Six weeks before the floods arrived, a scientific journal called Soil Use and Management published a paper warning that disaster was brewing. Surface water run-off in south-west England, where the Somerset Levels are situated, was reaching a critical point. Thanks to a wholesale change in the way the land is cultivated, at 38% of the sites the researchers investigated, the water – instead of percolating into the ground – is now pouring off the fields.
...
The previous government also saw it coming. In 2005 it published a devastating catalogue of the impacts of these changes in land use. As well as the loss of fertility from the land and the poisoning of watercourses, it warned, "increased run-off and sediment deposition can also increase flood hazard in rivers". Maize, it warned, is a particular problem because the soil stays bare before and after the crop is harvested, without the stubble or weeds required to bind it. "Wherever possible," it urged, "avoid growing forage maize on high and very high erosion risk areas."

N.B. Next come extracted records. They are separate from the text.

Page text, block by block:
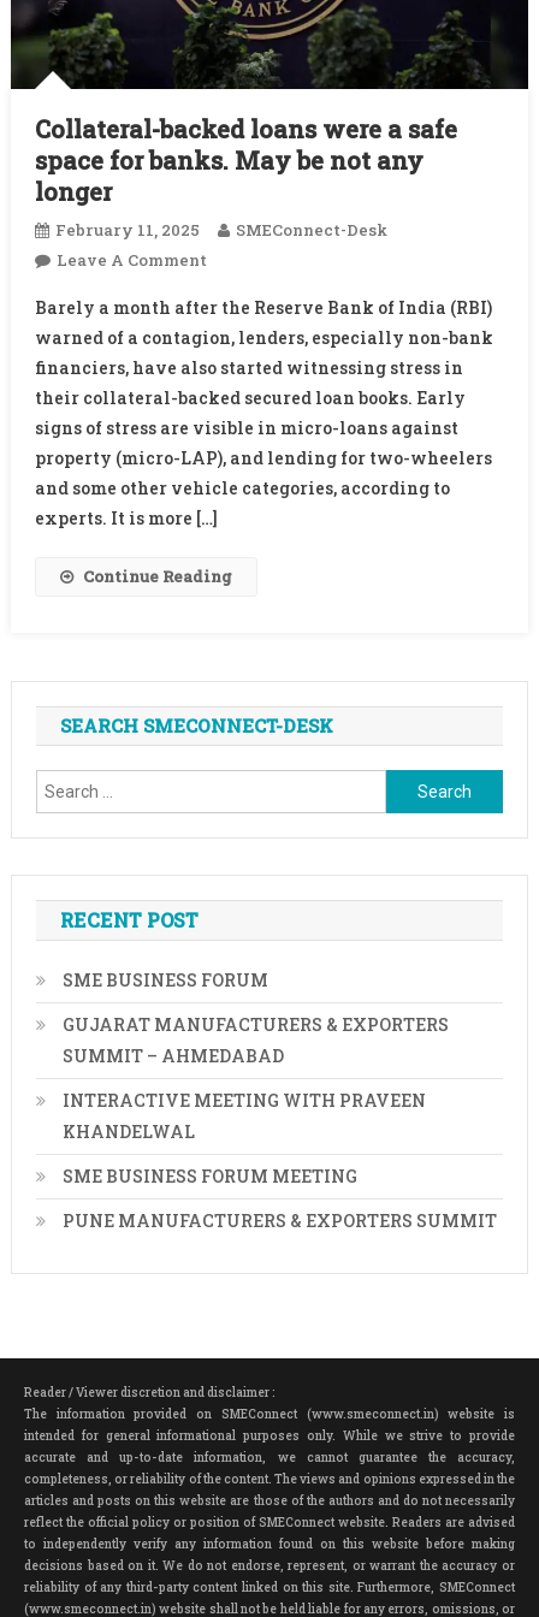
Collateral-backed loans were a safe
space for banks. May be not any
longer
February 11, 2025
SMEConnect-Desk
Leave A CommentOn
Backed
Loans
Were
A
Safe
Space
For
Banks.
Not
Barely a month after the Reserve Bank of India (RBI)
warned of a contagion, lenders, especially non-bank
financiers, have also started witnessing stress in
their collateral-backed secured loan books. Early
signs of stress are visible in micro-loans against
property (micro-LAP), and lending for two-wheelers
and some other vehicle categories, according to
experts. It is more […]
Continue Reading
SEARCH SMECONNECT-DESK
Search
for:
RECENT POST
SME BUSINESS FORUM
GUJARAT MANUFACTURERS & EXPORTERS
SUMMIT – AHMEDABAD
INTERACTIVE MEETING WITH PRAVEEN
KHANDELWAL
SME BUSINESS FORUM MEETING
PUNE MANUFACTURERS & EXPORTERS SUMMIT
Reader / Viewer discretion and disclaimer :
The information provided on SMEConnect (www.smeconnect.in) website is
intended for general informational purposes only. While we strive to provide
accurate and up-to-date information, we cannot guarantee the accuracy,
completeness, or reliability of the content. The views and opinions expressed in the
articles and posts on this website are those of the authors and do not necessarily
reflect the official policy or position of SMEConnect website. Readers are advised
to independently verify any information found on this website before making
decisions based on it. We do not endorse, represent, or warrant the accuracy or
reliability of any third-party content linked on this site. Furthermore, SMEConnect
(www.smeconnect.in) website shall not be held liable for any errors, omissions, or
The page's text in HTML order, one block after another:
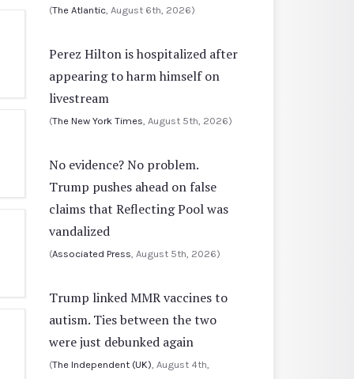
(The Atlantic , August 6th, 2026)
Perez Hilton is hospitalized after
appearing to harm himself on
livestream
(The New York Times , August 5th, 2026)
No evidence? No problem.
Trump pushes ahead on false
claims that Reflecting Pool was
vandalized
(Associated Press , August 5th, 2026)
Trump linked MMR vaccines to
autism. Ties between the two
were just debunked again
(The Independent (UK) , August 4th,
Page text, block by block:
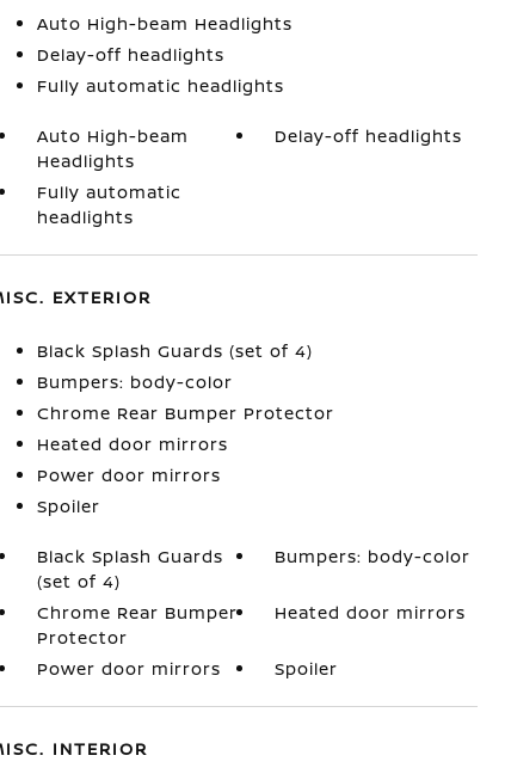
Auto High-beam Headlights
Delay-off headlights
Fully automatic headlights
Auto High-beam
Headlights
Delay-off headlights
Fully automatic
headlights
EXTERIOR
Black Splash Guards (set of 4)
Bumpers: body-color
Chrome Rear Bumper Protector
Heated door mirrors
Power door mirrors
Spoiler
Black Splash Guards
(set of 4)
Bumpers: body-color
Chrome Rear Bumper
Protector
Heated door mirrors
Power door mirrors Spoiler
INTERIOR
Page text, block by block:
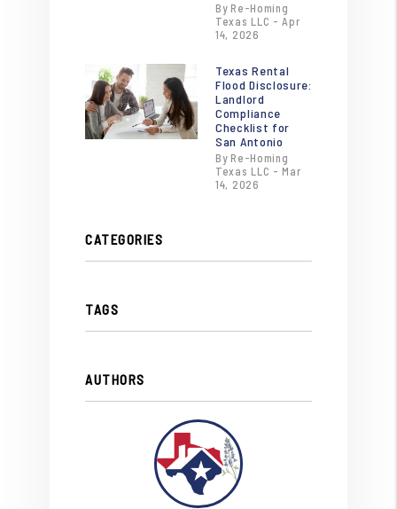
By Re-Homing
Texas LLC - Apr
14, 2026
Texas Rental
Flood Disclosure:
Landlord
Compliance
Checklist for
San Antonio
By Re-Homing
Texas LLC - Mar
14, 2026
CATEGORIES
TAGS
AUTHORS
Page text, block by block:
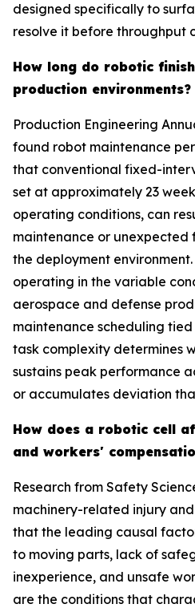
designed specifically to
resolve it before throughput
How long do robotic
production environments?
Production Engineering
found robot maintenance
that conventional fixed-
set at approximately 23
operating conditions, can
maintenance or unexpected
the deployment
operating in the variable
aerospace and defense
maintenance scheduling
task complexity determines
sustains peak performance
or accumulates deviation
How does a robotic cell
and workers'
Research from Safety
machinery-related injury
that the leading causal
to moving parts, lack of
inexperience, and unsafe
are the conditions that
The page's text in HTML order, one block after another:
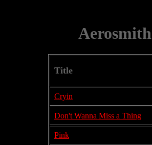
Aerosmith
Title
Cryin
Don't Wanna Miss a Thing
Pink
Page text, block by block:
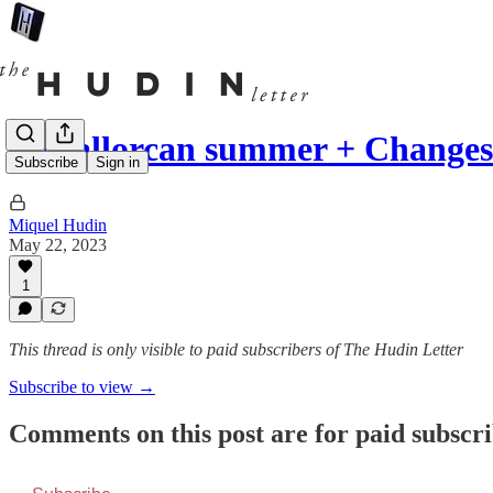
Subscribe Sign in
A Mallorcan summer + Changes
Miquel Hudin
May 22, 2023
1
This thread is only visible to paid subscribers of The Hudin Letter
Subscribe to view →
Comments on this post are for paid
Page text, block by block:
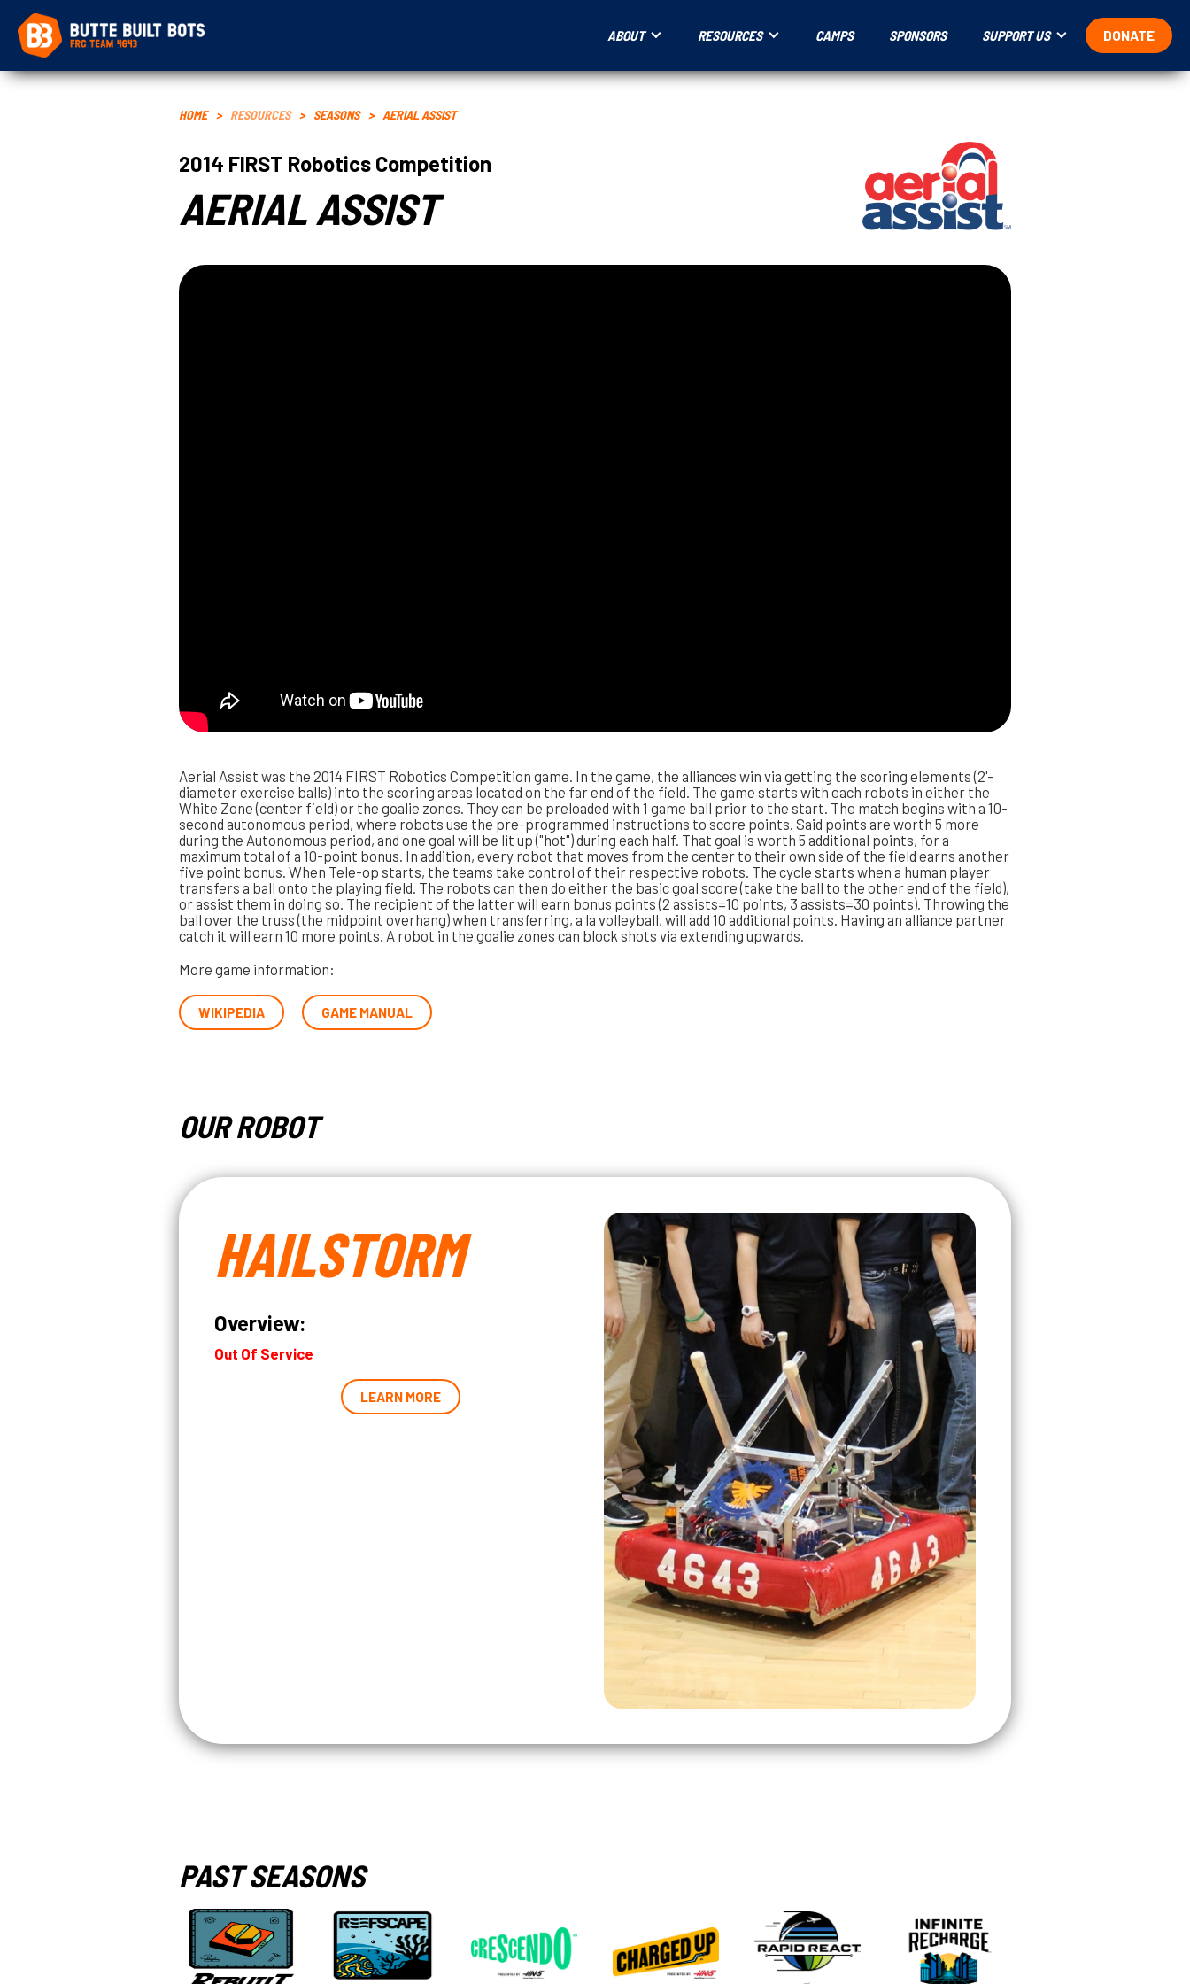
ABOUT RESOURCES CAMPS SPONSORS SUPPORT US DONATE
HOME > RESOURCES > SEASONS > AERIAL ASSIST
2014 FIRST Robotics Competition
AERIAL ASSIST
Aerial Assist was the 2014 FIRST Robotics Competition game. In the game, the alliances win via getting the scoring elements (2'-
diameter exercise balls) into the scoring areas located on the far end of the field. The game starts with each robots in either the
White Zone (center field) or the goalie zones. They can be preloaded with 1 game ball prior to the start. The match begins with a 10-
second autonomous period, where robots use the pre-programmed instructions to score points. Said points are worth 5 more
during the Autonomous period, and one goal will be lit up ("hot") during each half. That goal is worth 5 additional points, for a
maximum total of a 10-point bonus. In addition, every robot that moves from the center to their own side of the field earns another
five point bonus. When Tele-op starts, the teams take control of their respective robots. The cycle starts when a human player
transfers a ball onto the playing field. The robots can then do either the basic goal score (take the ball to the other end of the field),
or assist them in doing so. The recipient of the latter will earn bonus points (2 assists=10 points, 3 assists=30 points). Throwing the
ball over the truss (the midpoint overhang) when transferring, a la volleyball, will add 10 additional points. Having an alliance partner
catch it will earn 10 more points. A robot in the goalie zones can block shots via extending upwards.
More game information:
WIKIPEDIA GAME MANUAL
OUR ROBOT
HAILSTORM
Overview:
Out Of Service
LEARN MORE
PAST SEASONS
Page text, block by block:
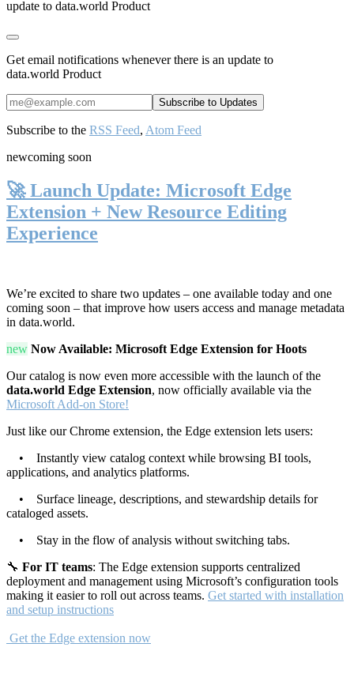
update to data.world Product
Get email notifications whenever there is an update to
data.world Product
Subscribe to the RSS Feed, Atom Feed
newcoming soon
🚀 Launch Update: Microsoft Edge
Extension + New Resource Editing
Experience
We’re excited to share two updates – one available today and one
coming soon – that improve how users access and manage metadata
in data.world.
new Now Available: Microsoft Edge Extension for Hoots
Our catalog is now even more accessible with the launch of the
data.world Edge Extension, now officially available via the
Microsoft Add-on Store!
Just like our Chrome extension, the Edge extension lets users:
• Instantly view catalog context while browsing BI tools,
applications, and analytics platforms.
• Surface lineage, descriptions, and stewardship details for
cataloged assets.
• Stay in the flow of analysis without switching tabs.
🔧 For IT teams: The Edge extension supports centralized
deployment and management using Microsoft’s configuration tools
making it easier to roll out across teams. Get started with installation
and setup instructions
Get the Edge extension now
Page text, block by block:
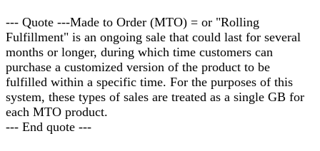
--- Quote ---Made to Order (MTO) = or "Rolling
Fulfillment" is an ongoing sale that could last for several
months or longer, during which time customers can
purchase a customized version of the product to be
fulfilled within a specific time. For the purposes of this
system, these types of sales are treated as a single GB for
each MTO product.
--- End quote ---
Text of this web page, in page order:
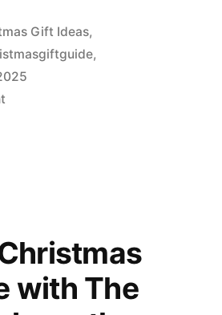
Gift Ideas,
,
on
with The

The Labour government turned this advice into conditions attached to farm subsidies. Ground cover crops should be sown under the maize and the land should be ploughed, then resown with winter cover plants within 10 days of harvesting, to prevent water from sheeting off. So why isn't this happening in Somerset?

Because the current government dropped the conditions. Sorry, not just dropped them. It issued – wait for it – a specific exemption for maize cultivation from all soil conservation measures.

It's hard to get your head round this. The crop which causes most floods and does most damage to soils is the only one which is completely unregulated.
- Meanwhile, Jeff Rubin discusses how the unexplained and apparently unstoppable seepage of bitumen from should raise serious questions for the oil industry and public policy alike. And sadly, there's an obvious parallel to the UK's flooding story - as in situ production is precisely the type of oil extraction which the Cons have declared to be immune from federal environmental assessment.

- Alison points out a few of the obvious abuses the Cons are setting up in their selective elections legislation. And Robyn Benson highlights the unfairness of the Cons' plans.

- Finally, Blacklocks reports that a review of Canada Post showed that it could be far more useful and more profitable if it pursued postal banking. But naturally, the Cons preferred a lose-lose service cut plan than a win-win plan to do more and make money in the process.